The makers of the Aurora supercomputer, which is housed at the Argonne National Laboratory, gave some reasons why the system didn’t make the top spot on the Top500 list of the fastest supercomputers in the world.
At slightly over 1-exaflops of performance, Aurora remained in the second spot behind Frontier, which took the top spot at around 1.2 exaflops. Aurora passed the exaflop barrier, making it only the second system to pass the threshold.
The organizers seemed to prioritize the utility of the system over performance. Only time will tell whether the hundreds of millions of tax-payer money spent on the system was worth it.
ANL, HPE, and Intel, the main organizations behind the system, explained why Aurora isn’t complete and answered benchmarking questions.
Argonna runs on a chip Intel calls the “Exascale Compute Blade,” which has the 52-core Xeon CPU Max and Intel Data Center GPU Max.
The Benchmark Isn’t Complete
The Aurora system is still being installed, and more performance can be squeezed out of the system.
The high-performance LINPACK run represents about 80% to 90% of the overall system performance benchmarked and may still be able to topple Frontier to the top spot.
Aurora’s theoretical performance was estimated to be 2 exaflops. The real-world performance measure is about 55% of this, which is in line with the numbers achieved on other supercomputers, which are about 50% to 70%.
The System Wasn’t Built for High-performance LINPACK Runs
The hardware choices for Aurora indicate the system wasn’t built expressly to achieve top high-performance LINPACK benchmarks.
Instead, the system was built to balance scientific and AI computing. The system achieved 10.6 exaflops on mixed-precision computing on limited system benchmarking.
Scientific computing is shifting toward mixed-precision computing, and ANL, HPE, and Intel are looking ahead with Aurora. At the same time, Aurora meets the needs of conventional scientific applications that require double-precision computing.
The Aurora builders deliberately decided not to include processing units that drive up the main Top500 benchmark.
The System Has More AI Hardware Parts
Aurora’s design decision was to dedicate more silicon space and power budget to AI and mixed-precision parts than Frontier.
For example, Intel’s GPU, called Ponte Vecchio, in Aurora does not have dedicated matrix engines for FP64 (double-precision computing). By comparison, AMD’s MI250X in Frontier has dedicated parts for faster and more power-efficient FP64 matrix math calculations.

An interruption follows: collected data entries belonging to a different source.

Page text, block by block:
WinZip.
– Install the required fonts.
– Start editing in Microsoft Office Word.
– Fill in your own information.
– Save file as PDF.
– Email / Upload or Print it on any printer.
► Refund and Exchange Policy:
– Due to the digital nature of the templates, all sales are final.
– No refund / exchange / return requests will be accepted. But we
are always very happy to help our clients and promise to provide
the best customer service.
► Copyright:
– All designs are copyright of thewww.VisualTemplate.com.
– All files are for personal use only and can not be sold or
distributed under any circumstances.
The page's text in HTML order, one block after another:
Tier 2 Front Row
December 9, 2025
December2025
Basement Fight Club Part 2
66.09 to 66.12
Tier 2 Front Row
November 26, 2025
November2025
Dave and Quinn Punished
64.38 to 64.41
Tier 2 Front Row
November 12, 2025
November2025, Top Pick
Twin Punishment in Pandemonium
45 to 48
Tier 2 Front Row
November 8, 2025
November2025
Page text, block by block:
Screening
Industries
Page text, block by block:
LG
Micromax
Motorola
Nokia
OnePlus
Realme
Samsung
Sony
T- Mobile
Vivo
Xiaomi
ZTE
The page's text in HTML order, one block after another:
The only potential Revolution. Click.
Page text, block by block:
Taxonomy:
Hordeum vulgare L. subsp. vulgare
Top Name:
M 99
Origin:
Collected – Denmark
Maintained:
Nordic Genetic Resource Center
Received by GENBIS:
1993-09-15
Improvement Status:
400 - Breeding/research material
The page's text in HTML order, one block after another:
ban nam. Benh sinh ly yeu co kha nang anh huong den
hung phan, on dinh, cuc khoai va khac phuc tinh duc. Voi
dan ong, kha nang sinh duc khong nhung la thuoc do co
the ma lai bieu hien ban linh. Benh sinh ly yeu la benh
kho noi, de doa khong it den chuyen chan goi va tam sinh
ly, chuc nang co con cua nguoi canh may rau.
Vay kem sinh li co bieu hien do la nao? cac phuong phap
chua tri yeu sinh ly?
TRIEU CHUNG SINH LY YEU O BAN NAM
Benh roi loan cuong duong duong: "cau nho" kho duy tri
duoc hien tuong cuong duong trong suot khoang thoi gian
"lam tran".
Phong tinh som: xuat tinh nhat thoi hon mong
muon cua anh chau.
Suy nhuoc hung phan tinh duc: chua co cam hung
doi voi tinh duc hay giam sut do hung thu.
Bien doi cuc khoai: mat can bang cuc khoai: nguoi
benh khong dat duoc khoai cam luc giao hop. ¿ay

The dedicated FP64 engines give MI250X an advantage in LINPACK benchmarking. However, most scientific calculations cannot take advantage of MI250X’s double-precision matrix units.
“It was a deliberate design decision to not use silicon for a matrix unit for double precision. We put that extra silicon into accelerating lower precision. In bfloat16, for example, we have a lot more performance. So that’s the technical reason,” said Rick Stevens, who leads the exascale efforts at Argonne National Laboratory.
That puts Aurora at a disadvantage in terms of power consumption when running high-performance LINPACK benchmarks, but Aurora gains more efficiency on low-precision computing.
Stress Testing the System
The Aurora builders are considering the long-term stability of Aurora, which takes preference over the benchmarks.
“This is a brand new GPU architecture on the market at scale. And it’s somewhat unusual to build a very large system as the first instance of technology because not only do you have to understand individual GPUs and the microarchitecture and how to get performance out of that, but you’re also debugging at scale, which pushes hard on the reliability of individual components,” Stevens said.
ANL is running stress tests to achieve the target MTBF (mean time between failure) to achieve stability so components can run for a decade or more without failure.
El Capitan Is Coming
Bets are in favor of the El Capitan supercomputer at Lawrence Livermore National Laboratory, ultimately taking the supercomputing title in the coming years. A portion of the system — under construction — is ranked 47th on Top500, and to go up the charts with more benchmarking.
The 20-petaflop system showcases AMD’s hardware – the 24-core 4th Gen Epyc CPU and Instinct MI300A GPU.